The judge of the National Court Santiago Pedraz has decided to file the extradition procedure opened against the Ukrainian and pro-Russian blogger Anatoli Sharí, resident in Tarragona, having received certain “operational information” from the Ukrainian authorities that placed him this summer in Italy despite to have a judicial prohibition to leave Spanish territory.

With the archive of these proceedings, on September 26, and with an Interpol arrest warrant remaining in force, the journalist’s defense fears that he could be imprisoned and sent to Ukraine, where he is accused of crimes of high treason (for which could be asked for 15 years in prison-) and violation of the equality of citizens according to their race, nationality, religious beliefs or disability.

Sharí is an active pro-Russian journalist with thousands of followers on his social networks: around 3 million subscriptions on YouTube and some 275,000 on Telegram and Twitter. Years ago he was accused by the Ukrainian side of creating tendencies and states of opinion aligned with what Vladimir Putin later used to justify his invasion.

In May, after his extradition process was opened and he was arrested by the police, the National High Court released him but with precautionary measures: fortnightly court appearance, establishment of residence and seizure of his documentation, with a ban on leaving the territory. Spanish. His defense maintains that he has scrupulously complied with each of the presentations, on the first and 15th of each month, in the Tarragona province court closest to his home, in Roda de Barà.
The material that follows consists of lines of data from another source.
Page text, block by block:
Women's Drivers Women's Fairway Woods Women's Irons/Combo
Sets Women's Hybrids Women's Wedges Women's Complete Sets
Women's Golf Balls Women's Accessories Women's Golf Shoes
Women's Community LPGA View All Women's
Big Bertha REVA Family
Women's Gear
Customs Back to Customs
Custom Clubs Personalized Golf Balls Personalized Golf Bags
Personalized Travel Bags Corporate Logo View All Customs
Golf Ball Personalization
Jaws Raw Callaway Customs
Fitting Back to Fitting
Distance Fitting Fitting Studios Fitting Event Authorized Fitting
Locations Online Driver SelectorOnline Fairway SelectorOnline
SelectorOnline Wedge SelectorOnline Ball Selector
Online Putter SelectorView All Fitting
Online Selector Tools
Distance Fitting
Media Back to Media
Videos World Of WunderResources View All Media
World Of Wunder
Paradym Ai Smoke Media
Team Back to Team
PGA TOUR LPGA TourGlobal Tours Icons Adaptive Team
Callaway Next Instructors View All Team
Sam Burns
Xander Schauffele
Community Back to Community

“He has not left Spain since he was banned,” his lawyer, Gonzalo Boye, told La Vanguardia. In August, after Judge Pedraz informed them that Ukraine had informed the Spanish justice system that Sharí had violated the precautionary measures and was in Italy, the defense presented a brief before the court, detailing day by day the activities of Anatoli, his wife and their young son in various Catalan cities throughout the months of July and August, supported -assures Boye- in documentary support. Among other things, Sharí and his family attended the Christina Aguilera concert at the Cap Roig festival in those days.
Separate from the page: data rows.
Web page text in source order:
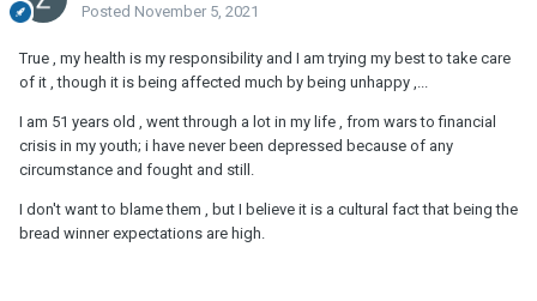
Posted November 5, 2021
True , my health is my responsibility and I am trying my best to take care
of it , though it is being affected much by being unhappy ,...
I am 51 years old , went through a lot in my life , from wars to financial
crisis in my youth; i have never been depressed because of any
circumstance and fought and still.
I don't want to blame them , but I believe it is a cultural fact that being the
bread winner expectations are high.

The file order of these actions does not specify what is that “operational information” that places this influential pro-Russian blogger in Italy in some period of last summer.

In an appeal filed with the court on the 28th, Shari’s defense asks the magistrate to annul Interpol’s official letter “since her client “not only lives where he always does but, in addition, has always been available to this Court even when it does not seem to have found out”.

Sharí suspects that the Ukrainian authorities have hatched a “gross deception” in which the court has fallen, by making them believe that he had left the country.

Sharí posted a video on Tuesday on her Twitter account, recorded on Passeig de Gràcia and with a copy in Catalan of La Vanguardia from that day. “I am in Spain, I have not left Spain and I do not intend to leave Spain,” she says.

Boye denounces the “null subtlety and skill” for the “deception” by “the claimant authorities” and regrets that the National Court has believed that “gross attempt at manipulation”.

Sharii was arrested on May 3, just over two months after Russia’s invasion of Ukraine began, in a judicial collaboration proceeding between the Ukrainian Security Service, the prosecutor’s office and the Spanish authorities. Ukraine accused Shari of “illegal activities to the detriment of Ukraine’s national security in the field of information” and of acting at the service “of foreign powers”, referring to Russia. Sharí left Ukraine in 2012 and moved to Lithuania, which granted him political asylum status when he fled his country, then ruled by the pro-Russian Viktor Yanukovych, after uncovering certain police links with drug trafficking in his communication channels. It was in Lithuania that he began to change his discourse and to criticize the pro-European turn in his country after the Maidan protest. In 2016 he moved to Barcelona.

In March 2021, the Ukrainian president, Volodímir Zelenski, met with the Lithuanian, and a few days later the asylum withdrawal process began, which was formalized on the following May 10. In his country he had even founded a political party, which was investigated for an alleged crime of money laundering.